If you decide to sell I would list it on here first! There’s a great classifieds section .

The chrome pieces would take just a little elbow grease. And would look much better. Just my opinion!


----------



## Joshua Kent (May 24, 2018)




----------



## Joshua Kent (May 24, 2018)

I removed every spec of BS dark grey spray paint. I used Goo Off Pro Strength Graffiti Remover, took me about 5 hours of rags and Q-Tips to make it perfect.

Whoever spray painted was trying to cover up the beauty of 90+ years of being old. Yes there’s some spots with rust but damn, to cover that up and make it ugly is just sad. I’m glad I was able to get some advice from y’all and do some justice for this wonderful bike.

I am afraid that the crossbar between the handlebars is not original after finding two of these that have been sold in the past few years. The completely rusted out tireless one I found sold for $1250, not sure what the other one sold for. 

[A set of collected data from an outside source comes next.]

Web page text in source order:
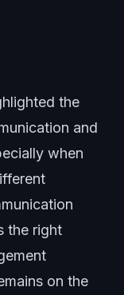
the
and
when
the right
on the
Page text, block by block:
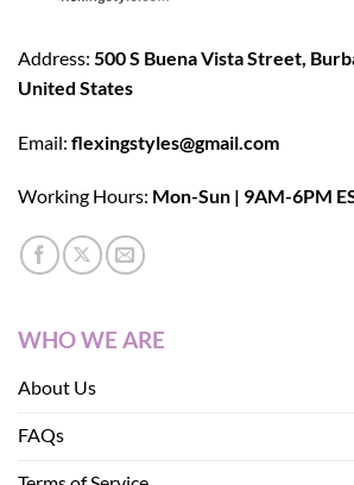
Address: 500 S Buena Vista Street,
United States
Email: flexingstyles@gmail.com
Working Hours: Mon-Sun | 9AM-6PM
WHO WE ARE
About Us
FAQs
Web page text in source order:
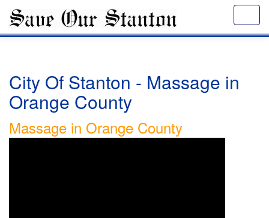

I believe the paint or powder coating is original as there are rusted spots that ate through that with no other types of colors underneath or in the vicinity.


----------



## cyclingday (May 24, 2018)

@Joshua Kent 
It looks good!
I sent you a PM about a possible purchase, if you are still interested in selling.
Check your in box.


----------



## stoney (May 24, 2018)

The bike looks great, nice work.


----------



## Jay81 (May 24, 2018)

Looks much better now!


----------



## Joshua Kent (May 24, 2018)

For sale - $1600 obo 

Need a quick sale for some med bills


----------



## Joshua Kent (May 31, 2018)

Bike is sold


----------